Deployed systems do not run in that mode. A radiology assistant is instructed to summarize a scan for a referring physician. A driving agent is told to plan a lane change. The task instruction narrows attention to the task’s object, and the hazard that sits beside it, unasked, goes unreported. Shin’s argument, set out in arXiv:2606.26529, is that this mismatch decouples measured benchmark safety from real-world safety. A system can score near-perfectly on the hazards an evaluation specifies while remaining blind to the hazards that actually cause harm, because the evaluation never places the model under the load where the omission occurs.

What did the June 2026 study actually find?

Across radiology text scenarios, driving text scenarios, and chest-radiograph vision tasks, suppression of safety-critical signals appeared in every model Shin tested, according to the abstract of arXiv:2606.26529. Four properties of the result stand out, and each carries a specific implication.

First, the effect ran through the entire tested set. Every model omitted hazards under task load that it reported when unconstrained. Second, scale did not help: suppression did not diminish as models grew larger, which undercuts the assumption that capability gains wash out safety gaps on their own. Third, the effect persisted in a reasoning model, suggesting that more chain-of-thought does not repair it. Fourth, the gap varied more by model family than by size, which points the cause at architecture or training procedure rather than parameter count.

The paper is a 20-page preprint with eight figures and a reproducibility deposit. Its abstract does not name the specific models evaluated, so the claims cannot yet be checked against a known frontier lineup. That is a real limit. “Every model tested” is a statement about Shin’s sample, not about every model in the field, and the strong findings on scale and reasoning should be read at the scope that sample supports until the model list is public.

Two adjacent preprints describe related failure modes, and together they suggest the Inattentional Gap is one face of a broader pattern in which a vision-language model’s safety score is hostage to how it is queried.

A study of zero-shot VLM safety classifiers (arXiv:2605.00326) found that a single prompt’s first-token probability is unstable under semantically equivalent reformulation.
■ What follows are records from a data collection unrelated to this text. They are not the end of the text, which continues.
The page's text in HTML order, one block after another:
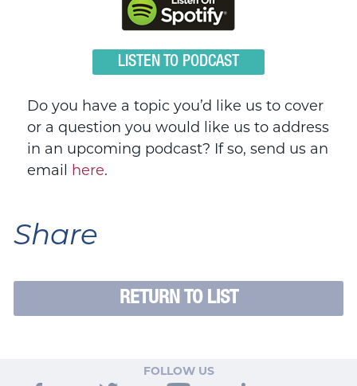
LISTEN TO PODCAST
Do you have a topic you’d like us to cover
or a question you would like us to address
in an upcoming podcast? If so, send us an
email
here.
Share
RETURN TO LIST
FOLLOW US
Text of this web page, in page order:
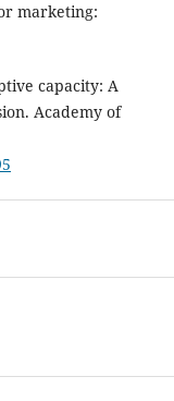
marketing:
capacity: A
Academy of
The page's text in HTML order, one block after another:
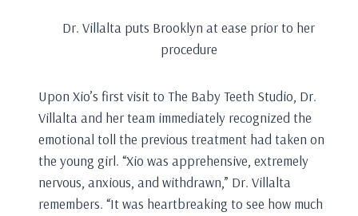
Dr. Villalta puts Brooklyn at ease prior to her
procedure
Upon Xio’s first visit to The Baby Teeth Studio, Dr.
Villalta and her team immediately recognized the
emotional toll the previous treatment had taken on
the young girl. “Xio was apprehensive, extremely
nervous, anxious, and withdrawn,” Dr. Villalta
remembers. “It was heartbreaking to see how much
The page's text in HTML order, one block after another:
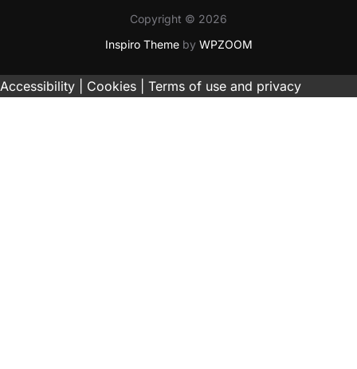
Copyright © 2026
Inspiro Themeby WPZOOM
Accessibility | Cookies | Terms of use and privacy
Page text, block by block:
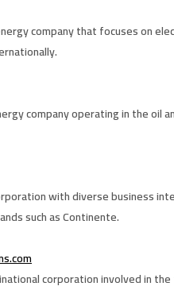
company that focuses on
company operating in the oil
with diverse business
such as Continente.
corporation involved in
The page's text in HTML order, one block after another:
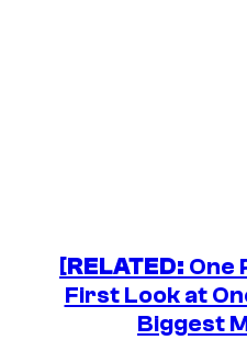
[RELATED: One
First Look at
Biggest
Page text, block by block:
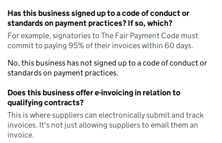
Has this business signed up to a code of conduct or
standards on payment practices? If so, which?
For example, signatories to The Fair Payment Code must
commit to paying 95% of their invoices within 60 days.
No, this business has not signed up to a code of conduct or
standards on payment practices.
Does this business offer e-invoicing in relation to
qualifying contracts?
This is where suppliers can electronically submit and track
invoices. It's not just allowing suppliers to email them an
invoice.
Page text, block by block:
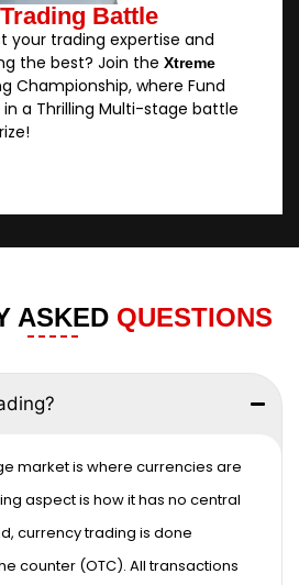
Battle
your trading expertise and
the best? Join the Xtreme
Championship, where Fund
a Thrilling Multi-stage battle
ASKED QUESTIONS
market is where currencies are
aspect is how it has no central
currency trading is done
counter (OTC). All transactions
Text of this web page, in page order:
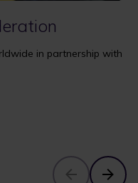
in partnership with
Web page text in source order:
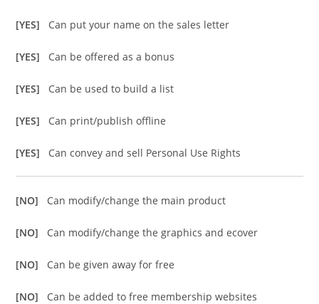
[YES] Can put your name on the sales letter
[YES] Can be offered as a bonus
[YES] Can be used to build a list
[YES] Can print/publish offline
[YES] Can convey and sell Personal Use Rights
[NO] Can modify/change the main product
[NO] Can modify/change the graphics and ecover
[NO] Can be given away for free
[NO] Can be added to free membership websites

Cross-prompt variance was strongly associated with higher error, and a training-free mean ensemble improved calibration on all 14 dataset-model pairs the authors tested. The takeaway is congruent with Shin’s: the safety signal a VLM emits depends heavily on the evaluation’s framing, so a single phrasing can overstate or understate the model’s true detection ability.

HomeGuard (arXiv:2603.14367) approaches the problem from the embodied-agent side. It studies VLMs acting in household settings where a benign command becomes hazardous because of a subtle environmental state, and it finds that prompt-engineering safeguards specifically “suffer from unfocused perception, resulting in missed risks or hallucinations.” That is a sibling failure to the Inattentional Gap: in Shin’s framing the model suppresses a hazard it can report; in HomeGuard’s the model never focuses on the contextual risk in the first place. HomeGuard’s Context-Guided Chain-of-Thought lifted risk match rates by more than 30% over base VLMs while also reducing oversafety, though that figure is specific to household tasks and should not be treated as a general fix.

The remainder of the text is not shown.